$\DeclareMathOperator\Spa{Spa}$What are the points of $\Spa\mathbb{Z}_p$? I read in Scholze-Weinstein that this adic spectrum consists of 2 points, a special point, which corresponds to the pullback of the trivial valuation on $\mathbb{F}_p$ and a generic point (corresponding to the $p$-adic absolute value?), but what about the trivial valuation?
Let's denote these 3 valuations by $v_s, v_p, v_t$ for specialized, $p$-adic, and trivial. Then I claim that these 3 valuations are pairwise unequivalent.

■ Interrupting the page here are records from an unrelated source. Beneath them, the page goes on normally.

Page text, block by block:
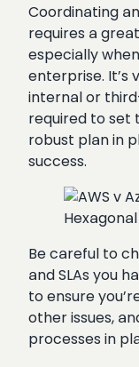
Coordinating
requires a
especially
enterprise. It’s
internal or
required to set
robust plan in
success.
Be careful to
and SLAs you
to ensure
other issues,
processes in
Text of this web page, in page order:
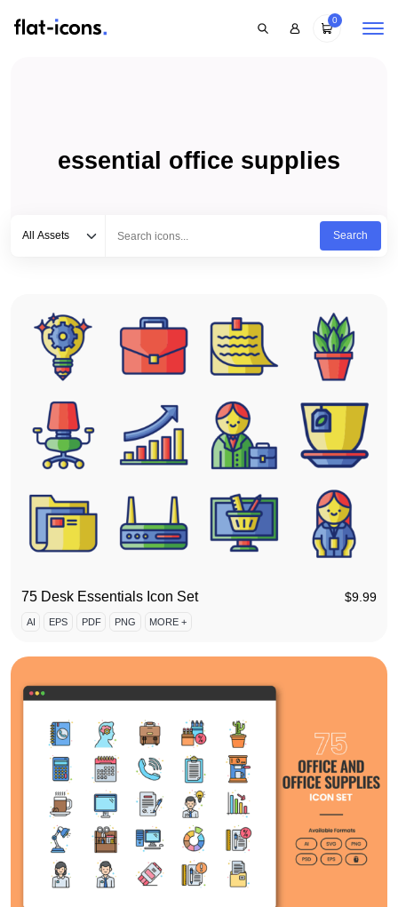
0
essential office supplies
All Assets
Search
75 Desk Essentials Icon Set $9.99
AI EPS PDF PNG MORE +
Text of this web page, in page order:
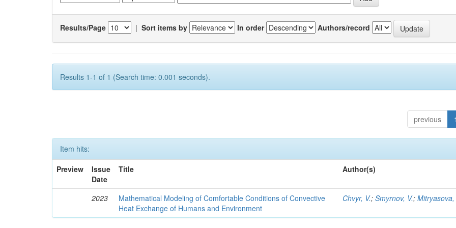
Results/Page | Sort items by In order Authors/record
Results 1-1 of 1 (Search time: 0.001 seconds).
previous 1
Item hits:
Preview
Issue
Date
Title Author(s)
2023
Mathematical Modeling of Comfortable Conditions of Convective
Heat Exchange of Humans and Environment
Chvyr, V.;Smyrnov, V.;Mitryasova,
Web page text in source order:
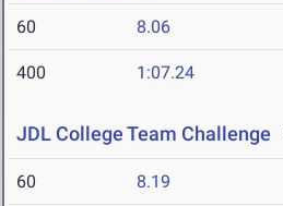
60 8.06
400 1:07.24
JDL College Team Challenge
60 8.19
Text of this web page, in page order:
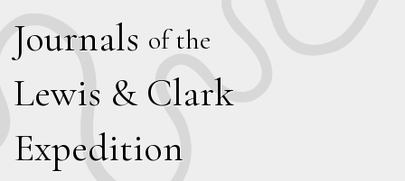
Journals of the
Lewis & Clark
Expedition
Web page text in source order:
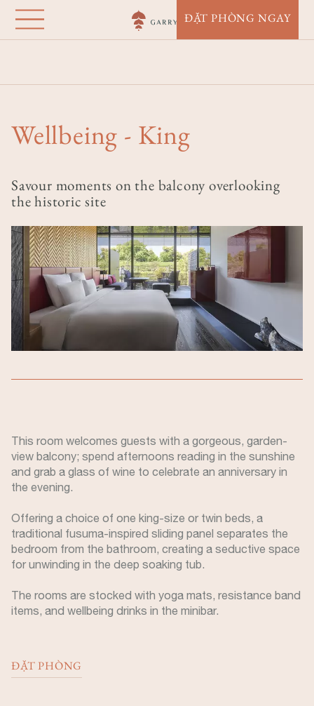
Nhảy
đến
nội
ĐẶT PHÒNG NGAY
Garrya Nijo Castle
Wellbeing - King
Savour moments on the balcony overlooking
the historic site
This room welcomes guests with a gorgeous, garden-
view balcony; spend afternoons reading in the sunshine
and grab a glass of wine to celebrate an anniversary in
the evening.
Offering a choice of one king-size or twin beds, a
traditional fusuma-inspired sliding panel separates the
bedroom from the bathroom, creating a seductive space
for unwinding in the deep soaking tub.
The rooms are stocked with yoga mats, resistance band
items, and wellbeing drinks in the minibar.
ĐẶT PHÒNG
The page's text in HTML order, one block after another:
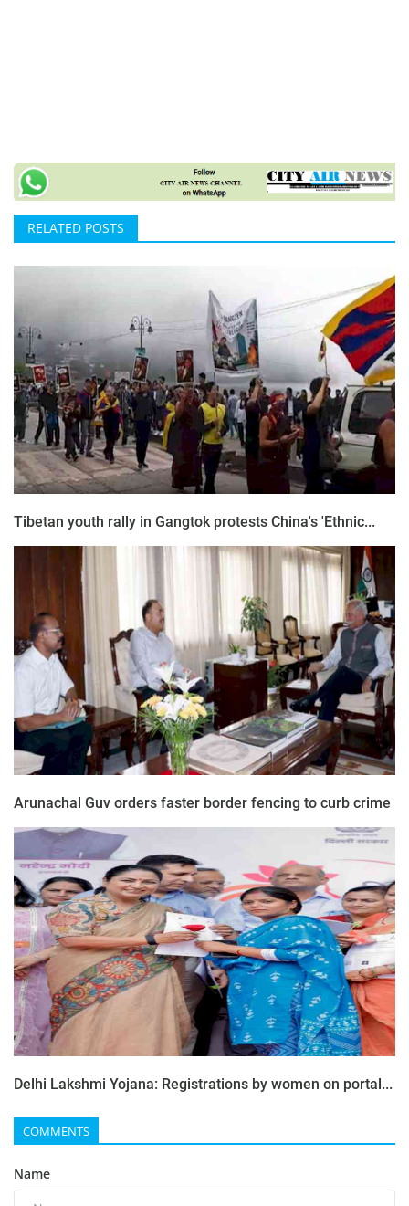
RELATED POSTS
Tibetan youth rally in Gangtok protests China's 'Ethnic...
Arunachal Guv orders faster border fencing to curb crime
Delhi Lakshmi Yojana: Registrations by women on portal...
COMMENTS
Name
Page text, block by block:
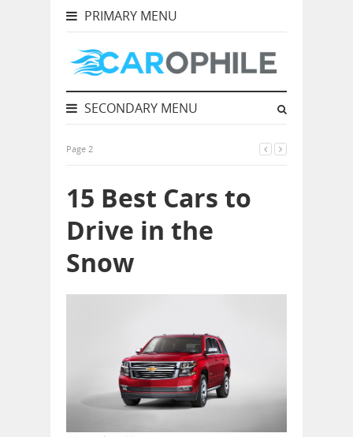
PRIMARY MENU
SECONDARY MENU
Page 2
15 Best Cars to
Drive in the
Snow
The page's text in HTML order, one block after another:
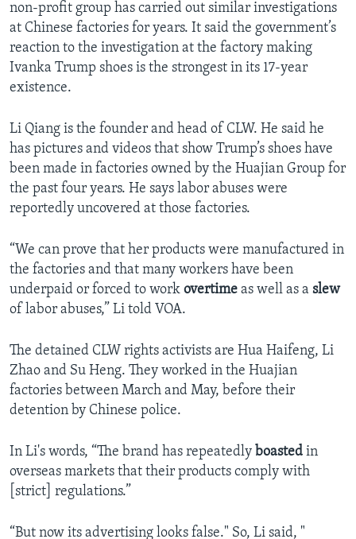
non-profit group has carried out similar investigations
at Chinese factories for years. It said the government’s
reaction to the investigation at the factory making
Ivanka Trump shoes is the strongest in its 17-year
existence.
Li Qiang is the founder and head of CLW. He said he
has pictures and videos that show Trump’s shoes have
been made in factories owned by the Huajian Group for
the past four years. He says labor abuses were
reportedly uncovered at those factories.
“We can prove that her products were manufactured in
the factories and that many workers have been
underpaid or forced to work overtime as well as a slew
of labor abuses,” Li told VOA.
The detained CLW rights activists are Hua Haifeng, Li
Zhao and Su Heng. They worked in the Huajian
factories between March and May, before their
detention by Chinese police.
In Li's words, “The brand has repeatedly boasted in
overseas markets that their products comply with
[strict] regulations.”
“But now its advertising looks false." So, Li said, "
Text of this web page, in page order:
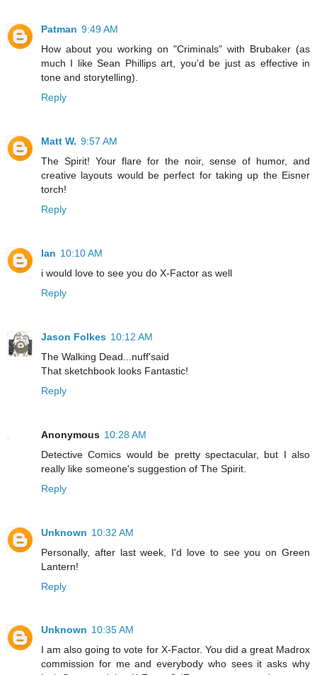
Patman 9:49 AM
How about you working on "Criminals" with Brubaker (as
much I like Sean Phillips art, you'd be just as effective in
tone and storytelling).
Reply
Matt W. 9:57 AM
The Spirit! Your flare for the noir, sense of humor, and
creative layouts would be perfect for taking up the Eisner
torch!
Reply
Ian 10:10 AM
i would love to see you do X-Factor as well
Reply
Jason Folkes 10:12 AM
The Walking Dead...nuff'said
That sketchbook looks Fantastic!
Reply
Anonymous 10:28 AM
Detective Comics would be pretty spectacular, but I also
really like someone's suggestion of The Spirit.
Reply
Unknown 10:32 AM
Personally, after last week, I'd love to see you on Green
Lantern!
Reply
Unknown 10:35 AM
I am also going to vote for X-Factor. You did a great Madrox
commission for me and everybody who sees it asks why
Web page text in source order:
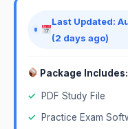
Last Updated:
(2 days ago)
Package Includes:
✓
PDF Study File
✓
Practice Exam

$(v_s,v_p)$: consider $0,p\in \mathbb{Z}_p$, then $|0|_s\ge |p|_s$ as both are $0$, but $|p|_p = 1/p > 0 = |0|_p$, implying that the two absolute values are inequivalent.
$(v_s,v_t)$: consider $0,p\in \mathbb{Z}_p$, then $|0|_s\ge |p|_s$ as both are $0$, but $|p|_t = 1 > 0 = |0|_t$, implying that the two absolute values are inequivalent.
$(v_p,v_t)$: consider $p,p^2\in \mathbb{Z}_p$, then $|p^2|_t \ge |p|_t$ as both are $1$, but $|p^2|_p = 1/p^2 < 1/p = |p|_p$.
Then my question is, doesn't this mean that $\Spa\mathbb{Z}_p$ has at least 3 points?
EDIT: just realized that the trivial valuation is not continuous.